[Start of section]
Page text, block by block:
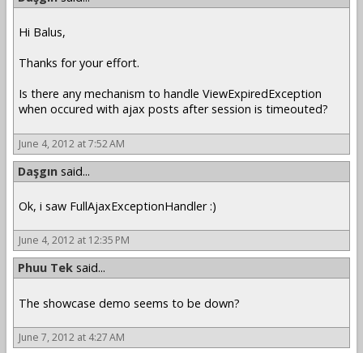
Hi Balus,
Thanks for your effort.
Is there any mechanism to handle ViewExpiredException
when occured with ajax posts after session is timeouted?
June 4, 2012 at 7:52 AM
Daşgın said...
Ok, i saw FullAjaxExceptionHandler :)
June 4, 2012 at 12:35 PM
Phuu Tek said...
The showcase demo seems to be down?
June 7, 2012 at 4:27 AM
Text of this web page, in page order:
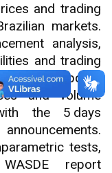
and trading
markets.
analysis,
and trading
these reports.
and volume
the 5 days
tests,
report
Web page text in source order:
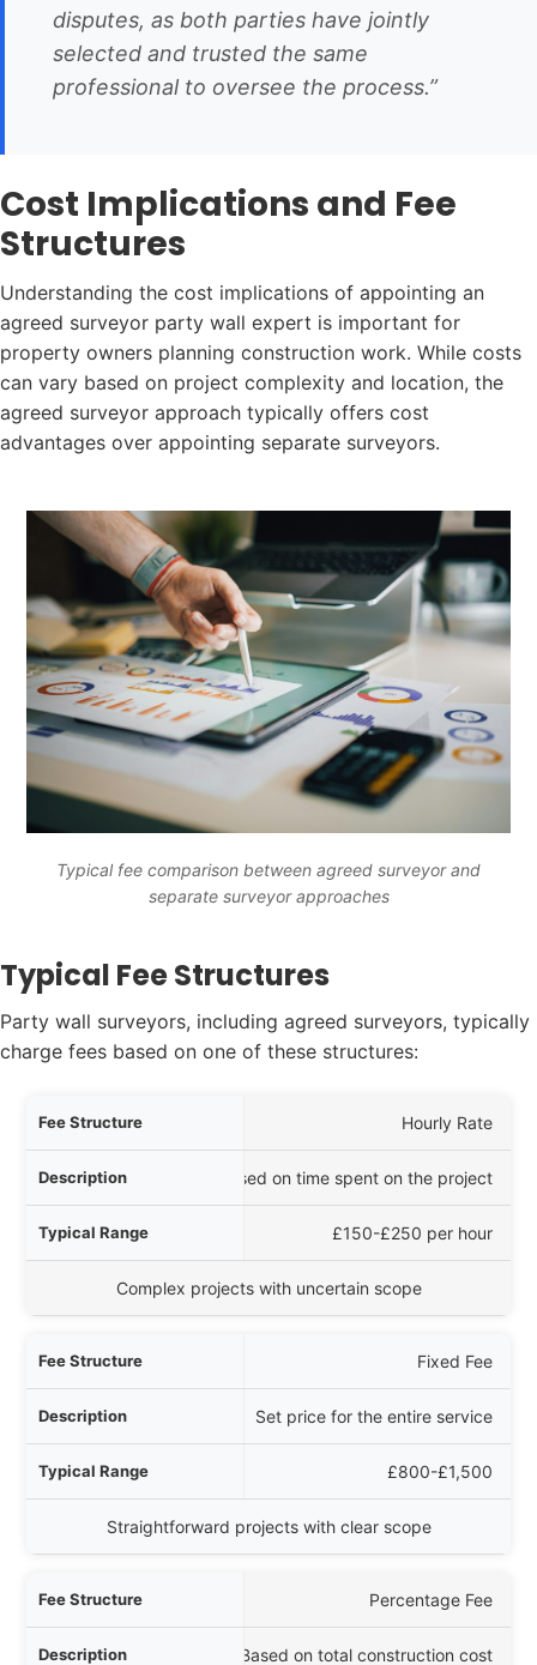
disputes, as both parties have jointly
selected and trusted the same
professional to oversee the process.”
Cost Implications and Fee
Structures
Understanding the cost implications of appointing an
agreed surveyor party wall expert is important for
property owners planning construction work. While costs
can vary based on project complexity and location, the
agreed surveyor approach typically offers cost
advantages over appointing separate surveyors.
Typical fee comparison between agreed surveyor and
separate surveyor approaches
Typical Fee Structures
Party wall surveyors, including agreed surveyors, typically
charge fees based on one of these structures:
Hourly Rate
Charges based on time spent on the project
£150-£250 per hour
Complex projects with uncertain scope
Fixed Fee
Set price for the entire service
£800-£1,500
Straightforward projects with clear scope
Percentage Fee
Based on total construction cost
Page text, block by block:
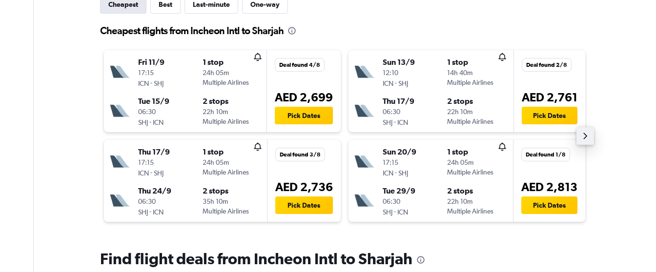
Cheapest Best Last-minute One-way
Cheapest flights from Incheon Intl to Sharjah
Fri 11/9
17:15
ICN-SHJ
1 stop
24h 05m
Multiple Airlines
Tue 15/9
06:30
SHJ- ICN
2 stops
22h 10m
Multiple Airlines
Deal found 4/8
AED 2,699
Pick Dates
Thu 17/9
17:15
ICN-SHJ
1 stop
24h 05m
Multiple Airlines
Thu 24/9
06:30
SHJ- ICN
2 stops
35h 10m
Multiple Airlines
Deal found 3/8
AED 2,736
Pick Dates
Sun 13/9
12:10
ICN-SHJ
1 stop
14h 40m
Multiple Airlines
Thu 17/9
06:30
SHJ- ICN
2 stops
22h 10m
Multiple Airlines
Deal found 2/8
AED 2,761
Pick Dates
Sun 20/9
17:15
ICN-SHJ
1 stop
24h 05m
Multiple Airlines
Tue 29/9
06:30
SHJ- ICN
2 stops
22h 10m
Multiple Airlines
Deal found 1/8
AED 2,813
Pick Dates
Find flight deals from Incheon Intl to Sharjah
[End of section]
What is required - If a line above contains the word "agreed", list it.

Answer below -
agreed surveyor party wall expert is important for
agreed surveyor approach typically offers cost
Typical fee comparison between agreed surveyor and
Party wall surveyors, including agreed surveyors, typically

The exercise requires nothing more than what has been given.